For I actually agree with some of the left’s critique of the religious right and their drive to impose their beliefs on the rest of us, although I think the threat is vastly overstated for purely political purposes. And the religious right’s intolerance of gays, of the teaching of science that contradicts dogma, and of the “godlessness” of the political opposition all contribute to a coarsening of political dialogue.
And it isn’t just the hard, evangelical right that exhibits this kind of intolerance. Many of my fellow conservatives, in their zeal to prosecute the War on Terror, much too often use too broad a brush in condemning Islam and, by extension, the left itself for what they see as failures to stand up to the extremists or worse, sympathize with their goals. The fact that moderate Muslims are too eager to play politics with Islamism by piggybacking their grievances on the attention garnered by the terrorists doesn’t mean that they support violence.
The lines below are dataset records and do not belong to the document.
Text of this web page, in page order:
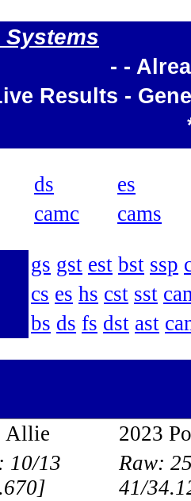
Systems
- -
Results -
ds es
camc cams
gs gst est bst ssp
cs es hs cst sst
bs ds fs dst ast
Allie 2023
10/13
Raw:
41/

They should be roundly criticized for their moral blindness not for the fact that they share a general belief system with the murderers.
I regret to say that even though many conservatives may deny it, their criticisms of Islam as a religion that seeks to enslave the rest of us smacks of the same kind of prejudice and ignorance exhibited by the left toward Christianity. It has the same out of control feel to it - as if by its very shallowness, it can cover a multitude of sins, both real and imagined. Both critiques should be rejected for what they are; muddled thinking born out of a desire to score political points rather than objectify the nature of the threat - be it radical Islamism or radical Christian fundamentalism.
I don’t expect any of this to change anytime soon. The echo chamber here in Blogland is a powerful instrument that enslaves adherents to a particular worldview and will brook no opposition. Apostasy on both sides is punished severely. One wonders if we’ll ever be able to get back to a place where we can all view the intersection of religion and politics with a wary but welcome attitude, seeing the moral underpinnings supplied by religion as a plus for our politics while recognizing the dangers of using politics to trash the belief systems of others.
UPDATE
Frank Martin (of the excellent blog Varifrank) in the comments points out that the National Park Service does indeed gladly give the age of the Grand Canyon on its website.
What’s more, it appears that the group of park employees who sent the letter, vastly exaggerated their charge that the age of the Canyon could not be disseminated to the public.
What they’re bitching about is that a book that posits the notion that Noah’s flood caused the Canyon to be formed is still on the shelves after a year of dithering by Park bureacrats. I can’t tell if this is bureaucratic stupidity or the imposing of religious beliefs by Bush appointees on scientific questions. Whatever it is, the book should be taken off the shelves, especially after a directive stating that Park bookstores should be akin to schoolrooms rather than libraries was handed down.
And I can’t find anywhere in the linked letter where they actually say no one is allowed to give the true age of the Canyon (about 550 million years). It appears that Frank’s belief that this is simply more BDS on display is correct.